The following information is according to USEF rules and guidelines. If you’re showing outside of the United States, consult your national federation’s rulebook. Check your local circuit’s rules as well, as they may differ.

Bridles and Bits
Regular snaffle, pelham, and full bridles — all with cavesson nosebands — are hunter-approved. Illegal? Drop nosebands, flashes, and figure eights.

While dee-ring snaffles are the most commonly seen bit type in the hunter ring, plenty of other styles are perfectly legal. Feel free to use pelham bits, eggbutts, loose rings, and full-cheek snaffles — but gags (except hunter gags), hackamores, three-ring bits, et cetera are illegal. Note that the use of the phrase “et cetera” is actually in the rulebook, so it’s best to steer clear of most leverage bits besides pelhams. If you’re unsure about any tack, ask the show steward.

For bit mouthpieces, just about anything goes. Single-jointed, double-jointed, rollers, twisted wires, French links, lozenges, Dr. Bristols, Waterfords, mullen mouths, corkscrews, and so many more styles…. all legal. If it’s a snaffle bit, go for it.

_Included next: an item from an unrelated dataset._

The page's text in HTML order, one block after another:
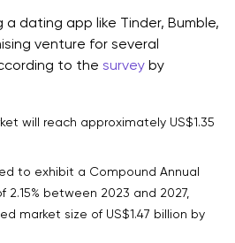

A word of caution: Just because a bit, bridle, or other piece of tack is legal, it doesn’t mean that its use can’t affect your placings. Judges may penalize riders for “unconventional” tack such as kimberwickes, hunter gags, hackamores, and bits with hooks or slots for fixed reins. Note that some judges don’t like converters on pelhams as well.

For non-side-saddle hunter classes, there is no mention of any kind of saddle requirements or restrictions in the rulebook. You are free to pick the saddle that suits you and your horse best, and in any color. Black tack is legal! No rules regarding decorative adornment exist either, so blingy saddles and bridles are completely legal. Though, again, judges may look askance at tack that looks unconventional for the ring. Turnout can factor into judges’ placings, so if ribbons are important to you, use caution — and try to blend in. Be a lemming.

Saddle Pads
There are zero rules regarding saddle pads for hunters. So, technically speaking, any color, material, or style is legal. While you can do your own thing if you wish, conservative is typically best. Most commonly seen are white fleece or sheepskin shaped pads, or white number-holder pads on some breed circuits. If you choose to use anything outside of those styles, be forewarned that you’re going to stand out — likely in a bad way.

If you haven’t shown in the hunter ring in a while, it may surprise you to learn that running martingales are explicitly legal in over fences classes. Standing martingales are still most commonly seen, though, and are also legal. Any other kind of martingale besides standing or running is grounds for elimination.

In flat/hack classes, no martingales are allowed.

Boots and Wraps
Don’t even think about it (unless there’s a torrential downpour, and then show management may allow bell boots).

Other Equipment
Leave your horse’s nasal strips at homes (or maybe take up eventing). For whips, let it be non-weighted and 30 inches long or less, and you’re golden.

And, for the love of all that is holy and horsey, don’t tie your feet to your stirrups or leathers in any manner. Not only is it illegal, but it’s also unsafe!